Yo acababa de cumplir mis diecisiete años y había ingresado a la universidad sin muchas esperanzas de salir alguna vez de ahí. Las cosas no iban bien y cada día que pasaba estaba más lejos de llegar al final. Me sentía frustrado por no poder alcanzar el rendimiento que mi padre quería. Su sueño de tener un hijo profesional parecía imposible de cumplir.
Vivía pleno de dificultades, además, por la poca cantidad de dinero que él me enviaba. Había intentado conseguir un trabajo, pero mi padre me lo prohibió: mi única preocupación debía ser graduarme. Y lo antes posible.
El cartero golpeó por tercera vez con la fuerza de la impaciencia. La pobre puerta de madera, como toda mi casa, parecía abrirse con cada golpe. La carta decía, en un papel que provenía de una pequeña libreta, que me visitaría el lunes siguiente.
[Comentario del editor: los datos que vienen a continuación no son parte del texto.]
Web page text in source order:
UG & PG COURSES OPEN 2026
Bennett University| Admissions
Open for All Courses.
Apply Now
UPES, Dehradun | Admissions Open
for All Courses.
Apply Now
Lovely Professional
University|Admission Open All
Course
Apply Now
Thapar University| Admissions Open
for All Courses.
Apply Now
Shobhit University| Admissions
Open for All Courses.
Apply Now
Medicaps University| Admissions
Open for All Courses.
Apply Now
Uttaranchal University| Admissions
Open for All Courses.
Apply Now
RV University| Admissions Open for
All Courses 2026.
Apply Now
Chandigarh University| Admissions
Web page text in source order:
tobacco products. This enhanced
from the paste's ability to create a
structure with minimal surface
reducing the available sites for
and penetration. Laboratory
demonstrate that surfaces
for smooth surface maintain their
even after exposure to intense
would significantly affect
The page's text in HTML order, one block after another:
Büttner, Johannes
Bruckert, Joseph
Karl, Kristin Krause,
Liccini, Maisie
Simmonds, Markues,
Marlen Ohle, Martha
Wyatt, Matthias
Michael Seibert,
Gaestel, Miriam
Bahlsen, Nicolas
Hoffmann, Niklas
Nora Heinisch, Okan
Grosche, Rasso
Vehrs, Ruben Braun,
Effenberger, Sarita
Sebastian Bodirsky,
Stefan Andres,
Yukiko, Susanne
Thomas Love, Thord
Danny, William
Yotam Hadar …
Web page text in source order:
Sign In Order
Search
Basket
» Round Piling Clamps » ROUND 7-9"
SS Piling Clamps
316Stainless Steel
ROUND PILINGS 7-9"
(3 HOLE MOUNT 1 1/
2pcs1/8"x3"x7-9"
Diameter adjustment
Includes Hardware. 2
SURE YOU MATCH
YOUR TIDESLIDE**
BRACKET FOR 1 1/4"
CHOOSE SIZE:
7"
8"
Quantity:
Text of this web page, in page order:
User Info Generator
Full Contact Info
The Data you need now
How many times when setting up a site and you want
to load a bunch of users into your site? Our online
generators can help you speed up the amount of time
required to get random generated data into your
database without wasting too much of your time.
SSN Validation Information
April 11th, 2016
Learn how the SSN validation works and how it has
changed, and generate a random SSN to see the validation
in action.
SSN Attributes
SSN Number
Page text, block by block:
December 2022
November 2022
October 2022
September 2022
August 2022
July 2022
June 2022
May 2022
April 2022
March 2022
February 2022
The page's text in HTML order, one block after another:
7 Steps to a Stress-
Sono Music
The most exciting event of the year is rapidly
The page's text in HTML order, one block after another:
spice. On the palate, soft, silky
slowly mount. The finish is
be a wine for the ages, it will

Estar frente a mi padre era intimidante. Su gigantesca bondad, su alma pura como un niño y su desafiante optimismo eran el castigo más firme que podía imponerme. A veces deseaba gritarle que, por favor, tuviera reacciones de dolor, de despecho o de envidia como tenemos todos. Pero no, él era casi un santo. El hambre me visitaba a menudo y esa semana no había sido de las mejores en ese aspecto. Así que decidí que el lunes estaría todo limpio y ordenado, aunque no hubiera nada de comer. Apenas unas galletas sin sal, que eran más baratas, y un poco de café.
El lunes amaneció con una lluvia torrencial, como hacía tiempo no recordaba. La avenida era muy ancha, a tal punto que los altos cipreses de las aceras parecían de juguete, sacudidos por el viento y el agua. Entré a la estación de ferrocarril con ganas de estar en cualquier lado menos ahí. Lo vi descender del último vagón, con sus movimientos lentos y un poco torpes. Vino hacia mí con paso gastado. Nos dimos un beso y comenzamos a caminar con su brazo en mi hombro, un bastón demasiado alto. Ese gesto me hacía sentir poderoso, como ninguna otra cosa en el mundo.
Salimos a la calle. La lluvia se había vuelto violenta, aplastante. Caminábamos con dificultad, con los pantalones levantados hasta las rodillas. Las calles inundadas nos daban la sensación de un mundo ancho, plano y sin gracia. Quiso entrar en el primer bar que encontramos y pedimos algo de comer, no recuerdo qué. Me miraba. Ni una palabra, nada que yo pudiera cuestionar o disentir. Sus ojos pequeños y claros estaban sonrientes, feliz de estar ahí conmigo, sin decir palabra. Su rostro transmitía verdad y generosidad, amor y compasión.
Comíamos en silencio, casi en una ceremonia. Su sonrisa permanente, sincera, era la de un ángel que se maravillara de ver lo tonto y lo pretencioso, lo superfluo y lo banal. Pero muy generoso para mencionarlo. Al pagar la cuenta, sacó unos billetes arrugados y los contó. Esperó que se fuera el mozo y vio lo que le quedaba, que era poco. Me tomó la mano y los puso todos en ella, cerrando mis dedos. Hizo una mueca de un gesto adusto y tierno.
Dijo - Sé bueno. - Y su mano acarició mis dos mejillas como lo hacía desde que yo era un niño.
Al verlo irse caminando algo encorvado, su cintura inclinada, casi rengueando, sentí ganas de irme con él, de abrazarlo y decirle lo mucho que lo amaba. No lo hice. Algo dentro mío marcaba que él pertenecía a otra vida, y que yo debía construir la mía. Lograr que, algún día, mis hijos sintieran por mí lo que yo siento por él.
Pero hoy lo pienso y me gustaría volver atrás. Ya no quiero tener mi propio mundo, sino pertenecer al suyo, sentir su brazo en mi hombro. Quisiera retornar a aquel momento y decirle que tengo el presentimiento que algún día, como hoy, lo voy a extrañar mucho. Que no podré recordar de qué hablamos aquella tarde, pero que mientras viva ese será uno de los días más tristes y hermosos de mi vida.